Fluoro carbon polymers can be made by fluorinationg polythene.
(i) `(CH_(2))_(n) + 4n Co F_(3) rarr (CF_(2))_(n) + 2 nHF + 4 nCoF_(2)`
Where `n` is large integer. The `CoF_(3)` can be regenarted by the above reaction.
(ii) `2CoF_(2) + F_(2) rarr 2CoF_(3)`
If `HF` can be recovered and electrolyzed to `H_(2)` and if `F_(2)`, is used for regenerating `CoF_(3)`, what is the net consuption of `F_(2)` for `1.0 g` of `(CF_(2))_(n)`.

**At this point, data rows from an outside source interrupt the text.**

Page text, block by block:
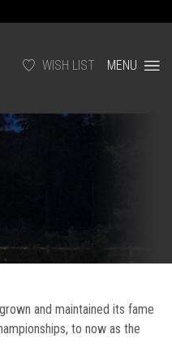
WISH LIST MENU
and maintained its fame
to now as the
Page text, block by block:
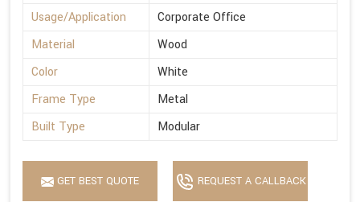
Usage/Application
Corporate Office
Material
Wood
Color
White
Frame Type
Metal
Built Type
Modular
GET BEST QUOTE REQUEST A CALLBACK
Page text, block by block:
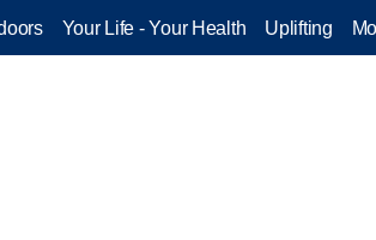
Your Life - Your Health Uplifting
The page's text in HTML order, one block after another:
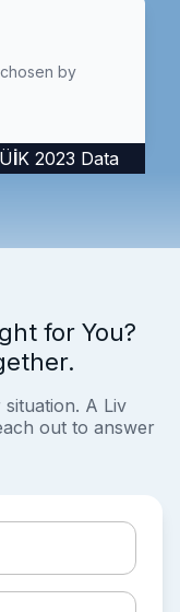
by
2023 Data
for You?
A Liv
out to answer
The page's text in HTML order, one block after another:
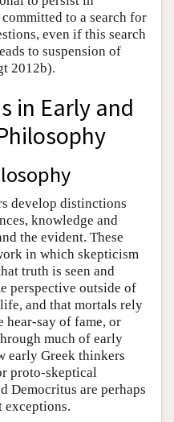
to a search for
even if this search
to suspension of
2012b).
in Early and
develop distinctions
knowledge and
the evident. These
in which skepticism
truth is seen and
perspective outside of
and that mortals rely
hear-say of fame, or
much of early
early Greek thinkers
proto-skeptical
Democritus are perhaps
exceptions.
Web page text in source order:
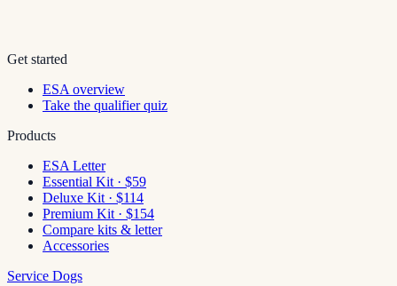
Get started
ESA overview
Take the qualifier quiz
Products
ESA Letter
Essential Kit · $59
Deluxe Kit · $114
Premium Kit · $154
Compare kits & letter
Accessories
Service Dogs
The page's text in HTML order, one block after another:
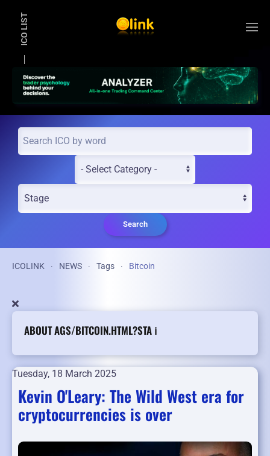
ICO LIST
Search
ICOLINK NEWS Tags Bitcoin
ABOUT AGS/BITCOIN.HTML?STA ℹ️
Tuesday, 18 March 2025
Kevin O'Leary: The Wild West era for
cryptocurrencies is over
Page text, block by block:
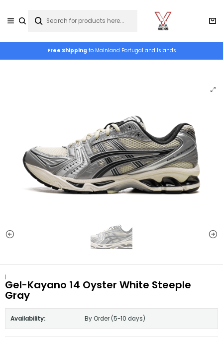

To solve the problem, we need to determine the net consumption of \( F_2 \) for the production of \( 1.0 \, g \) of \( (CF_2)_n \). Let's break down the solution step by step. ### Step 1: Understand the Reactions We have two reactions: 1. \( (CH_2)_n + 4n \, CoF_3 \rightarrow (CF_2)_n + 2n \, HF + 4n \, CoF_2 \) 2. \( 2 \, CoF_2 + F_2 \rightarrow 2 \, CoF_3 \) From the first reaction, we see that 1 mole of \( (CF_2)_n \) is produced from 4 moles of \( CoF_3 \). ### Step 2: Relate \( CoF_2 \) and \( F_2 \) From the second reaction, we can see that: - 2 moles of \( CoF_2 \) produce 1 mole of \( F_2 \). - Therefore, 1 mole of \( CoF_2 \) will require \( \frac{1}{2} \) mole of \( F_2 \). ### Step 3: Calculate the Moles of \( F_2 \) Needed for 1 mole of \( (CF_2)_n \) From the first reaction, we know that: - 1 mole of \( (CF_2)_n \) is produced from 4 moles of \( CoF_2 \). - Thus, the moles of \( F_2 \) required for 4 moles of \( CoF_2 \) can be calculated as follows: \[ \text{Moles of } F_2 = 4 \, \text{moles of } CoF_2 \times \frac{1}{2} \, \text{mole of } F_2/\text{mole of } CoF_2 = 2 \, \text{moles of } F_2 \] ### Step 4: Calculate the Molar Mass of \( (CF_2)_n \) The molar mass of \( (CF_2)_n \) can be calculated as follows: - Molar mass of \( C \) = 12 g/mol - Molar mass of \( F \) = 19 g/mol - Therefore, the molar mass of \( (CF_2)_n \) is: \[ \text{Molar mass} = n \times 12 + 2n \times 19 = 12n + 38n = 50n \, \text{g/mol} \] ### Step 5: Calculate the Moles of \( (CF_2)_n \) in 1 g Using the molar mass calculated: - Moles of \( (CF_2)_n \) in 1 g: \[ \text{Moles} = \frac{1 \, \text{g}}{50n \, \text{g/mol}} = \frac{1}{50n} \, \text{moles} \] ### Step 6: Calculate the Moles of \( F_2 \) Required for 1 g of \( (CF_2)_n \) Now, using the relationship established earlier: - Moles of \( F_2 \) needed: \[ \text{Moles of } F_2 = \left(\frac{1}{50n} \, \text{moles of } (CF_2)_n\right) \times 2n = \frac{2}{50} = \frac{1}{25} \, \text{moles of } F_2 \] ### Step 7: Calculate the Mass of \( F_2 \) Now, we can find the mass of \( F_2 \): - Molar mass of \( F_2 \) = 38 g/mol - Therefore, the mass of \( F_2 \): \[ \text{Mass} = \text{Moles} \times \text{Molar mass} = \frac{1}{25} \times 38 = \frac{38}{25} = 1.52 \, \text{g} \] ### Final Answer The net consumption of \( F_2 \) for the production of \( 1.0 \, g \) of \( (CF_2)_n \) is **1.52 g**.